Funny you mention this. I was wondering where that model intended to out her cigarette. No ashtrays in sight.

William said...

Life and Look were still in business when I was growing up. This was before the invention of sex. As I remember it, Life would occasionally feature articles about art. These articles nearly always featured naked women as drawn by great artists of the past. The pictures were in full color and were much hotter than the art photography books of the day. Those made naked women look like sand dunes. Life had many informative articles about Goya and Rubens. ....My memory is fuzzy here, but I recall Look would throw a few cheesecake photos in with the photojournalism. Kubrick's lingerie model now looks like something out of Diane Arbus. But my guess is that back then the photo had some prurient interest. Bullet tits were all the rage and nobody minded a little roll of fat......What doesn't change: artists think that there is some lesson to be learned, some causal chain to be established, some moral to be illuminated by juxtaposing pictures of the wealthy and well fed against pictures of the poor and the needy.

AST said...

Reminds me of a joke my dad used to tell, "Wouldn't you like to see HER in a tight sweater?"

reader_iam said...

Palladian:

!!!!!!!

AST said...

I used to wonder why they were called "foundation garments." That picture clears that up.

Almost Ali said...

The kids, their bowls empty. Life can be starkly hard on the little ones, and it often is.

Methadras said...

deborah said...

Eyes Wide Shut was widely dogged. Did anyone here like it?

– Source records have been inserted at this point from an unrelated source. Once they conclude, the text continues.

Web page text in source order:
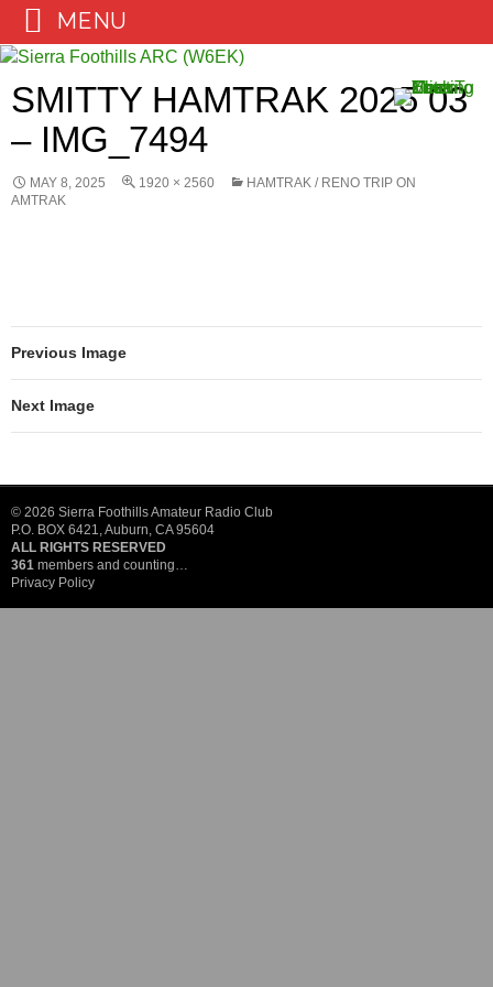
Skip
content
SMITTY HAMTRAK 2025 03
– IMG_7494
MAY 8, 2025 1920 × 2560
HAMTRAK / RENO TRIP ON
AMTRAK
Previous Image
Next Image
© 2026 Sierra Foothills Amateur Radio Club
P.O. BOX 6421, Auburn, CA 95604
ALL RIGHTS RESERVED
361 members and counting…
Privacy Policy
MENU
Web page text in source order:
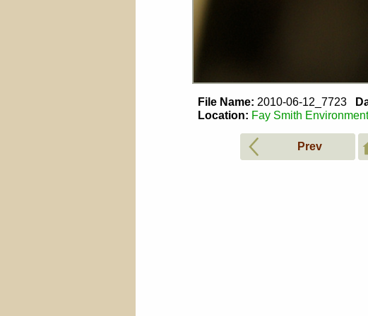
File Name: 2010-06-12_7723
Location: Fay Smith
Prev
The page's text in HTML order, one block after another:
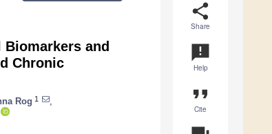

I didn't like it. It was banal and gratiutious. Why anyone thinks Tom Cruise is a good actor is beyond me. I think Kubric really wanted Nicole Kidman, but Cruise came with the package.

John said...

Actually the secretary in the cat eye glasses with the exasperated look is the much more compelling figure in the photograph. You definitely get the sense that the model is not the kind of girl that is accepted in polite society and the secretary is letting her know it. When I first say the picture I thought it was some kind of police booking photo with the matron taking down the woman in her underwear's information after searching her.

MrBuddwing said...

Palladian wrote: The problem many people had with "Eyes Wide Shut" is that the retarded media pushed it as a racy sex movie when in fact it's quite the opposite.

Stephen Hunter of The Washington Post came up with what I thought was a very funny take on EYES WIDE SHUT - he called it "the dirtiest movie of 1958."

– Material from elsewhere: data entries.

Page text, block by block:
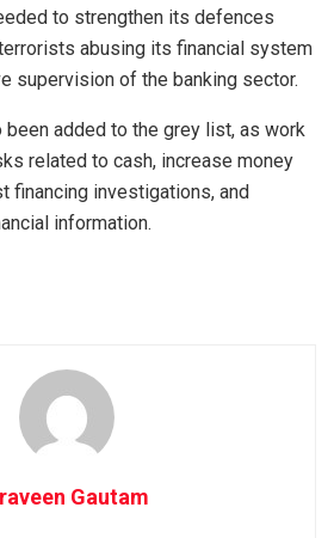
to strengthen its defences
abusing its financial system
supervision of the banking sector.
been added to the grey list, as work
related to cash, increase money
financing investigations, and
information.
Gautam
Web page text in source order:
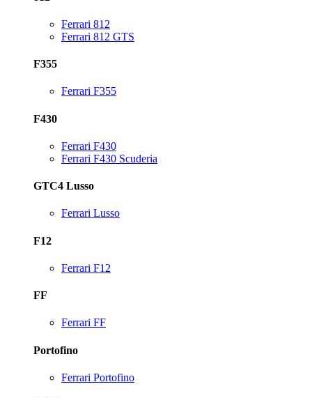
Ferrari 812
Ferrari 812 GTS
F355
Ferrari F355
F430
Ferrari F430
Ferrari F430 Scuderia
GTC4 Lusso
Ferrari Lusso
F12
Ferrari F12
FF
Ferrari FF
Portofino
Ferrari Portofino

But I like your insight, too.

WV: bagoe.

deborah said...

Thanks, again, Palladian...lots of great stuff there.

Thanks, Meth.

David R. Graham said...

Stanley was perverted, bent. Didn't Kidman say as much in reference to his re-shooting a particular scene over and over just so he could watch her? My memory is vague but I seem to recall something from her along those lines.

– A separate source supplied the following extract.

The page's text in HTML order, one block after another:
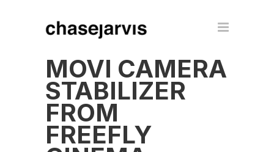
MOVI CAMERA
STABILIZER
FROM
FREEFLY

Certainly I worship at the altar of Dr. Strangelove, but after that, already dark, he went perverse, making up things and giving pornography its head.

deborah said...

I hadn't heard the Kidman story, but I read something about Shelly Duval being made to shoot a particular scene over and over until she got it. I think she said he was very tough, but demanded her best.

Also, I once read a very short piece, written in the first person, about lunching with Kubrick, who made a big deal about not wanting Dr. Harford to be perceived/assumed Jewish, and then went on to say something to the effect that people were out to get the Jews.